Without any pictures, restate the full set of records below exactly.

*** Opening Material to process ***

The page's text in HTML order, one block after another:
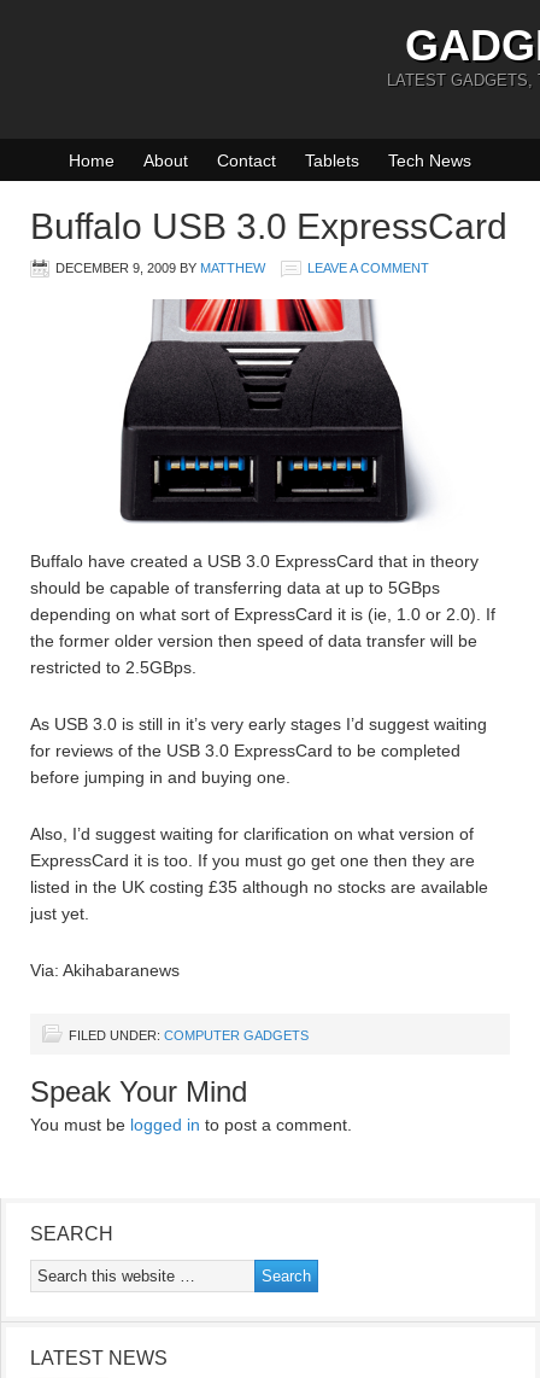
LATEST GADGETS,
Home About Contact Tablets Tech News
Buffalo USB 3.0 ExpressCard
DECEMBER 9, 2009 BY MATTHEW LEAVE A COMMENT
Buffalo have created a USB 3.0 ExpressCard that in theory
should be capable of transferring data at up to 5GBps
depending on what sort of ExpressCard it is (ie, 1.0 or 2.0). If
the former older version then speed of data transfer will be
restricted to 2.5GBps.
As USB 3.0 is still in it’s very early stages I’d suggest waiting
for reviews of the USB 3.0 ExpressCard to be completed
before jumping in and buying one.
Also, I’d suggest waiting for clarification on what version of
ExpressCard it is too. If you must go get one then they are
listed in the UK costing £35 although no stocks are available
just yet.
Via: Akihabaranews
FILED UNDER: COMPUTER GADGETS
Speak Your Mind
You must be logged in to post a comment.
SEARCH
LATEST NEWS
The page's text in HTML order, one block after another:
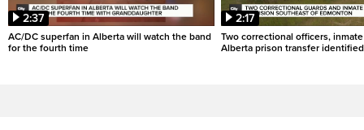
2:37
AC/DC superfan in Alberta will watch the band
for the fourth time
2:17
Two correctional officers,
Alberta prison transfer identified
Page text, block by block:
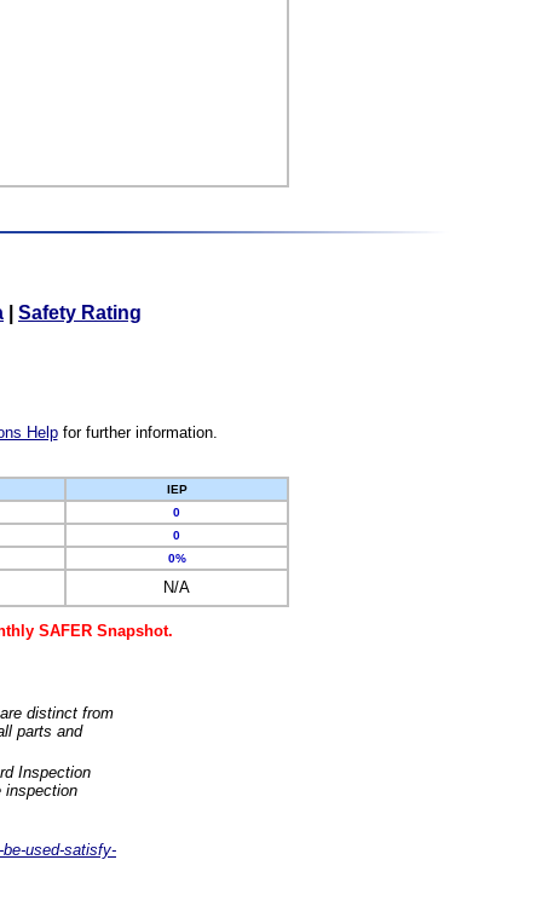
Safety Rating
Helpfor further information.
IEP
0
0
0%
N/A
SAFER Snapshot.
distinct from
parts and
Inspection
inspection
used-satisfy-
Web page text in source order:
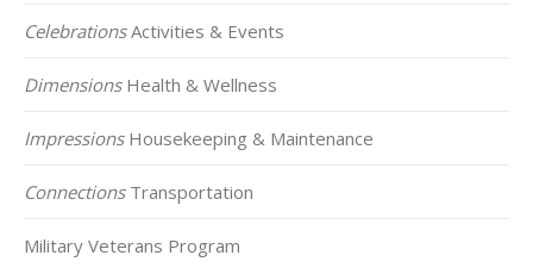
CelebrationsActivities & Events
DimensionsHealth & Wellness
ImpressionsHousekeeping & Maintenance
ConnectionsTransportation
Military Veterans Program
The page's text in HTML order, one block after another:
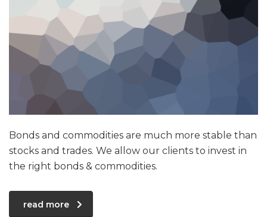
Bonds and commodities are much more stable than
stocks and trades. We allow our clients to invest in
the right bonds & commodities.
read more
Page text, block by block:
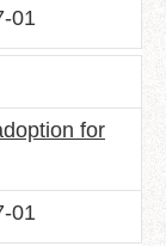
01
for
01
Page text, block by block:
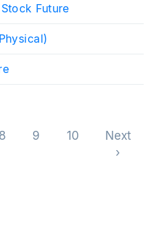
Future
8 9 10
Next
›
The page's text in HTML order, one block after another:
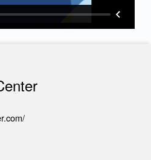
(opens in new tab)
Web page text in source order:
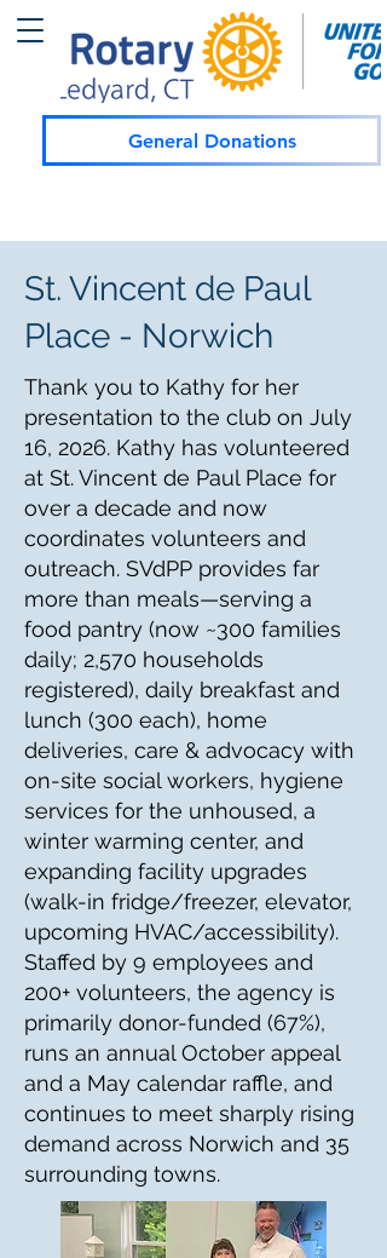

*** Closing Material to process ***

▸ **Output of the exercise**:
The page's text in HTML order, one block after another:
LATEST GADGETS,
Home About Contact Tablets Tech News
Buffalo USB 3.0 ExpressCard
DECEMBER 9, 2009 BY MATTHEW LEAVE A COMMENT
Buffalo have created a USB 3.0 ExpressCard that in theory
should be capable of transferring data at up to 5GBps
depending on what sort of ExpressCard it is (ie, 1.0 or 2.0). If
the former older version then speed of data transfer will be
restricted to 2.5GBps.
As USB 3.0 is still in it’s very early stages I’d suggest waiting
for reviews of the USB 3.0 ExpressCard to be completed
before jumping in and buying one.
Also, I’d suggest waiting for clarification on what version of
ExpressCard it is too. If you must go get one then they are
listed in the UK costing £35 although no stocks are available
just yet.
Via: Akihabaranews
FILED UNDER: COMPUTER GADGETS
Speak Your Mind
You must be logged in to post a comment.
SEARCH
LATEST NEWS
The page's text in HTML order, one block after another:
2:37
AC/DC superfan in Alberta will watch the band
for the fourth time
2:17
Two correctional officers,
Alberta prison transfer identified
Page text, block by block:
Safety Rating
Helpfor further information.
IEP
0
0
0%
N/A
SAFER Snapshot.
distinct from
parts and
Inspection
inspection
used-satisfy-
Web page text in source order:
CelebrationsActivities & Events
DimensionsHealth & Wellness
ImpressionsHousekeeping & Maintenance
ConnectionsTransportation
Military Veterans Program
The page's text in HTML order, one block after another:
Bonds and commodities are much more stable than
stocks and trades. We allow our clients to invest in
the right bonds & commodities.
read more
Page text, block by block:
01
for
01
Page text, block by block:
Future
8 9 10
Next
›
The page's text in HTML order, one block after another:
(opens in new tab)
Web page text in source order:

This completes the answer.